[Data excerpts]

::::::::::

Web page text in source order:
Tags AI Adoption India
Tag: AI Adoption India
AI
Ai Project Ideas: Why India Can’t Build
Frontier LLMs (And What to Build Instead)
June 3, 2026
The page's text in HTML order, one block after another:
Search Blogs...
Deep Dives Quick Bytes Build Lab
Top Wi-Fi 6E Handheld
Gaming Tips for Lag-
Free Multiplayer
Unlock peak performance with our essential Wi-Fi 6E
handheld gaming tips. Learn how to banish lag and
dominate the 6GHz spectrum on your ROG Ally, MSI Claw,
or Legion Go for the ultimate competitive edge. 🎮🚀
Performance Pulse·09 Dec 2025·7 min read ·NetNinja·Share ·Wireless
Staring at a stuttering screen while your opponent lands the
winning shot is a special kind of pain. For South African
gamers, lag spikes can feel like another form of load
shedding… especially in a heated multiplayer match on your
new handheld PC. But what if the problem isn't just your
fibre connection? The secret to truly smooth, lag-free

::::::::::

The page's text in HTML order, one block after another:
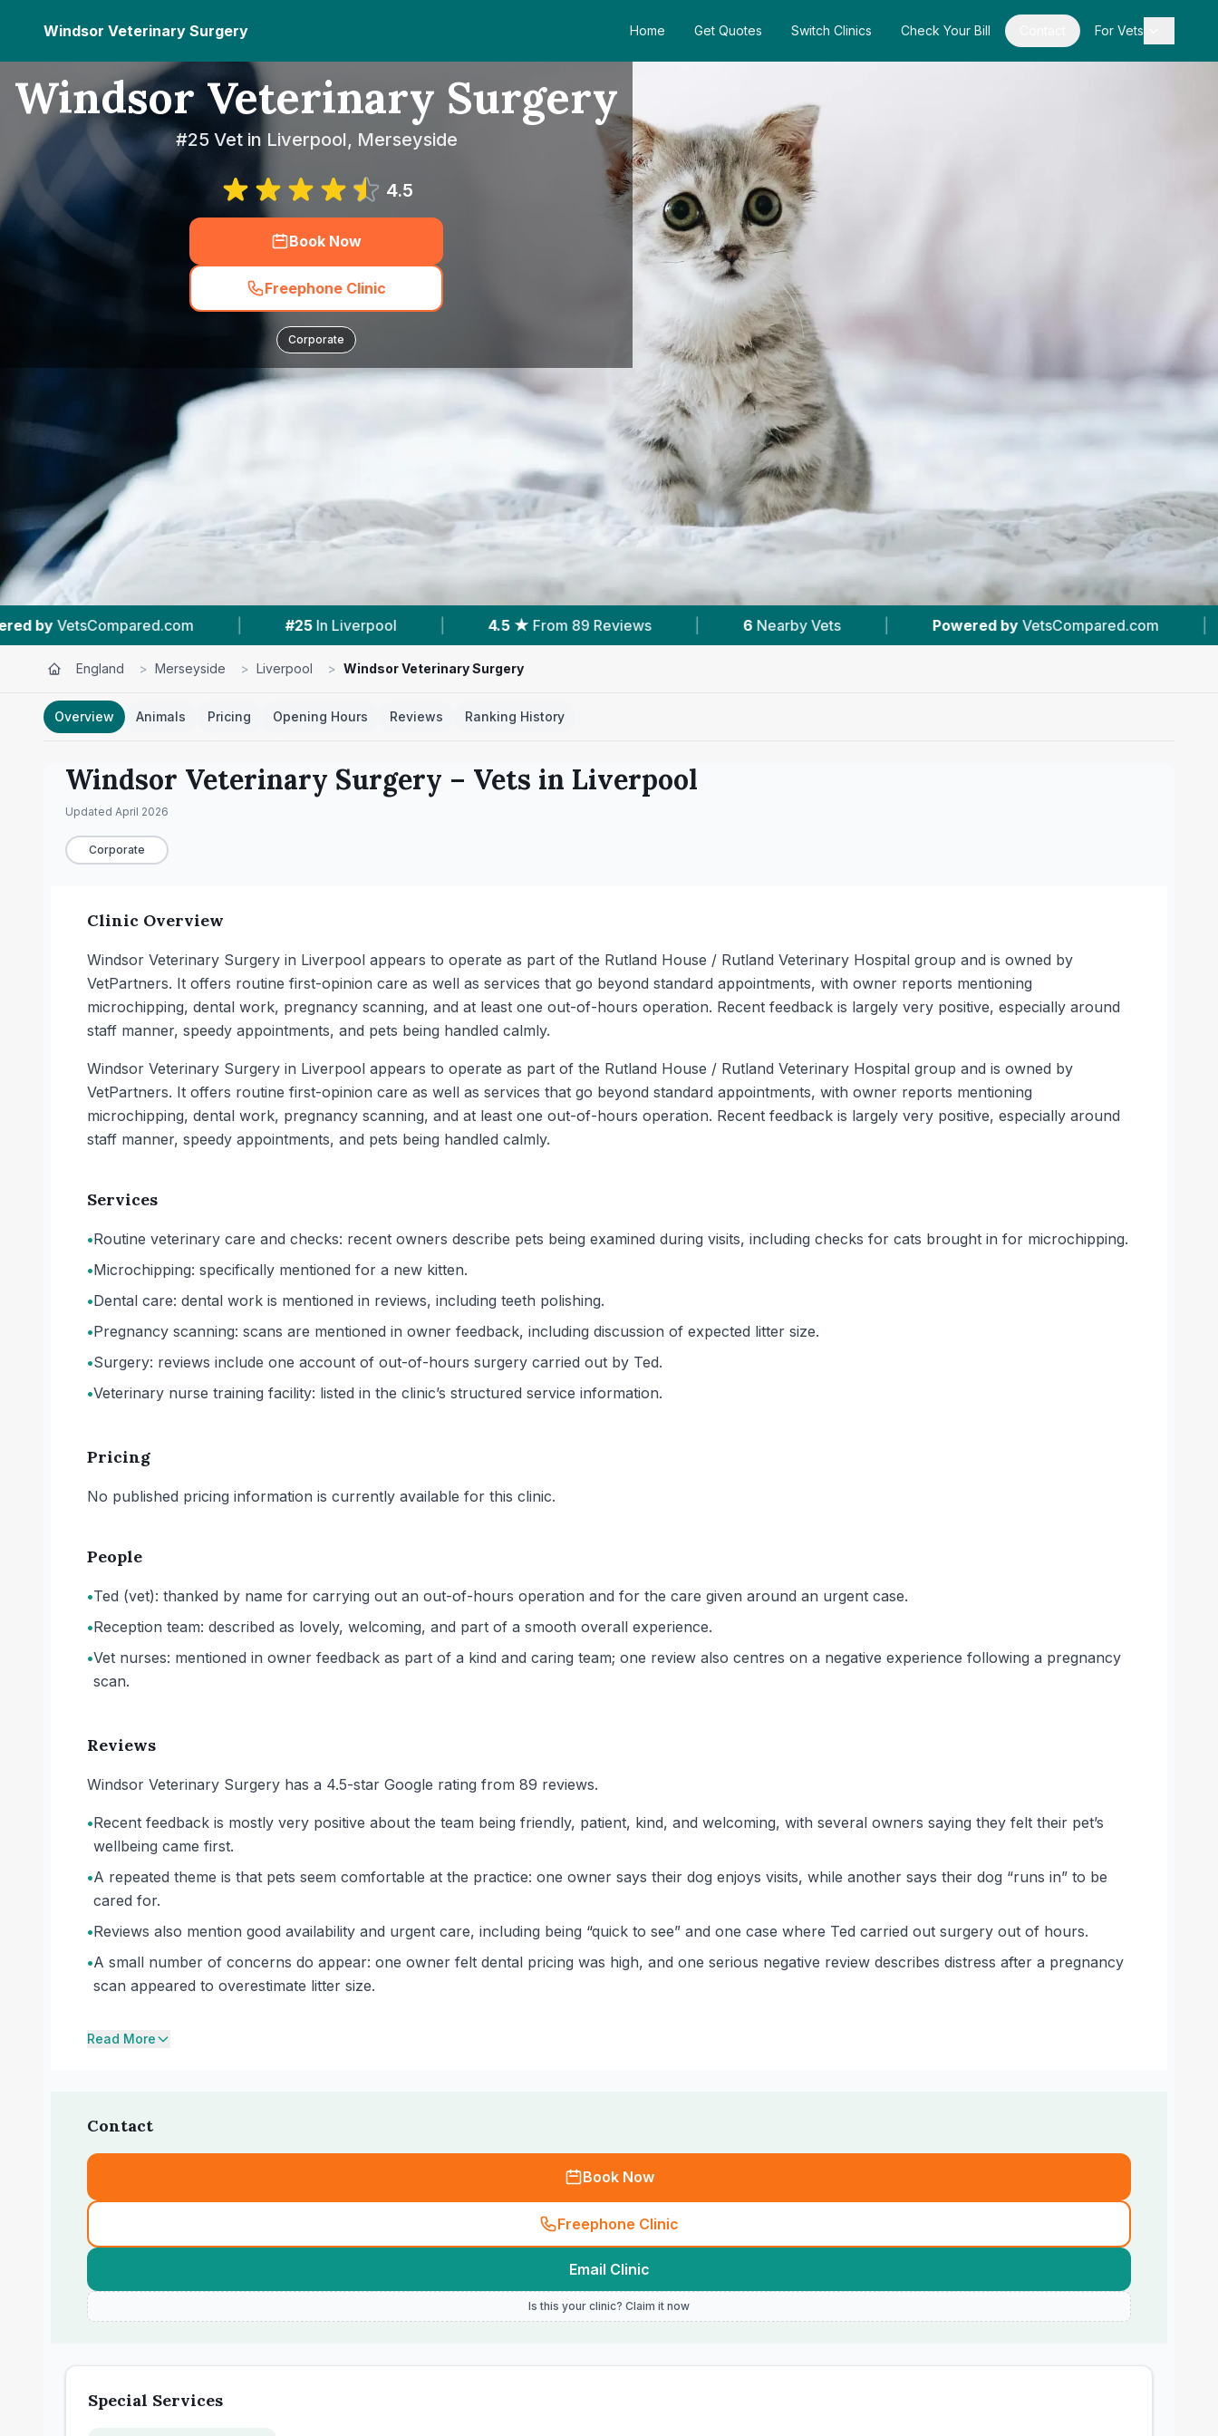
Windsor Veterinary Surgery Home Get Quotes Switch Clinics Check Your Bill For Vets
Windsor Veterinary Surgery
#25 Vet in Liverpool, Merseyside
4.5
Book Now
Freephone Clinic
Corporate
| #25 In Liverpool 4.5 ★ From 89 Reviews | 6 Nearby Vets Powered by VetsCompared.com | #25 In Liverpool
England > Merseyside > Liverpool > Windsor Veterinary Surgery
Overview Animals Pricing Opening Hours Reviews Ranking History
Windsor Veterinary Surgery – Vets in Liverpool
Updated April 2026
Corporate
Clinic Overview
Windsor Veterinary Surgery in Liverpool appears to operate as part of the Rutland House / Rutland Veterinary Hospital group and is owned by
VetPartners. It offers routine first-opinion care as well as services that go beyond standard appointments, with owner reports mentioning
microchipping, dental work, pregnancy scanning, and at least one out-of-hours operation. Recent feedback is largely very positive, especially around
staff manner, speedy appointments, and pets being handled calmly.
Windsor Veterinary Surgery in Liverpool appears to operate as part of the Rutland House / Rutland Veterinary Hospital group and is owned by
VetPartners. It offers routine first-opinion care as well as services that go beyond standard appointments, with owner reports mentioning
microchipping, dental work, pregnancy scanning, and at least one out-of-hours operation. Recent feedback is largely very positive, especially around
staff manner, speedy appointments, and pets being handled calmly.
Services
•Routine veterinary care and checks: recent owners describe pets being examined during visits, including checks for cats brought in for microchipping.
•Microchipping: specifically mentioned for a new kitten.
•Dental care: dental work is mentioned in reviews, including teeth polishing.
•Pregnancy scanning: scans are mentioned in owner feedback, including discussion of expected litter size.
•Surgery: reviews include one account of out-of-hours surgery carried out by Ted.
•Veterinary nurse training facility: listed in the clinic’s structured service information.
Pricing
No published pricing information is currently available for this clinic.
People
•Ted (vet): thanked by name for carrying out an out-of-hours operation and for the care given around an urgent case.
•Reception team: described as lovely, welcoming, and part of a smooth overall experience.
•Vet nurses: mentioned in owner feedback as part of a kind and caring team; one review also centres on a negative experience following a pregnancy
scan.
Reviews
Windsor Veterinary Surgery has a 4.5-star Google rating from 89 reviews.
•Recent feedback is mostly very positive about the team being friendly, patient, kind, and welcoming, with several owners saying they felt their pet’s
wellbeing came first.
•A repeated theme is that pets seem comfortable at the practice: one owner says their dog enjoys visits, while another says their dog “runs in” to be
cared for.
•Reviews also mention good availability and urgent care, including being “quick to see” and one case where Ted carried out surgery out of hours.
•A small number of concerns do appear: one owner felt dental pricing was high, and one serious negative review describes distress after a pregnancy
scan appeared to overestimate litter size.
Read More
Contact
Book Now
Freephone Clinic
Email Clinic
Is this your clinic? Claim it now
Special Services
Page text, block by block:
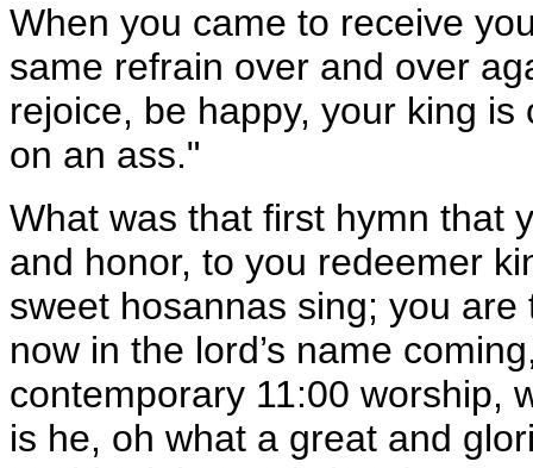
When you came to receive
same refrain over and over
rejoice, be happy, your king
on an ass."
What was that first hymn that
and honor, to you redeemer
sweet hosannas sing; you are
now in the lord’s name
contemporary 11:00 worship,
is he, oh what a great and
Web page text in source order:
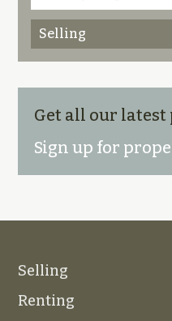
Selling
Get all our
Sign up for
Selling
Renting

::::::::::

* **Brief**: Set down, exactly as they stand above, the lines starting with the line with "new handheld PC." and going on through the line with "fibre connection? The", and no others.

* **Your solution**:
new handheld PC. But what if the problem isn't just your
fibre connection? The secret to truly smooth, lag-free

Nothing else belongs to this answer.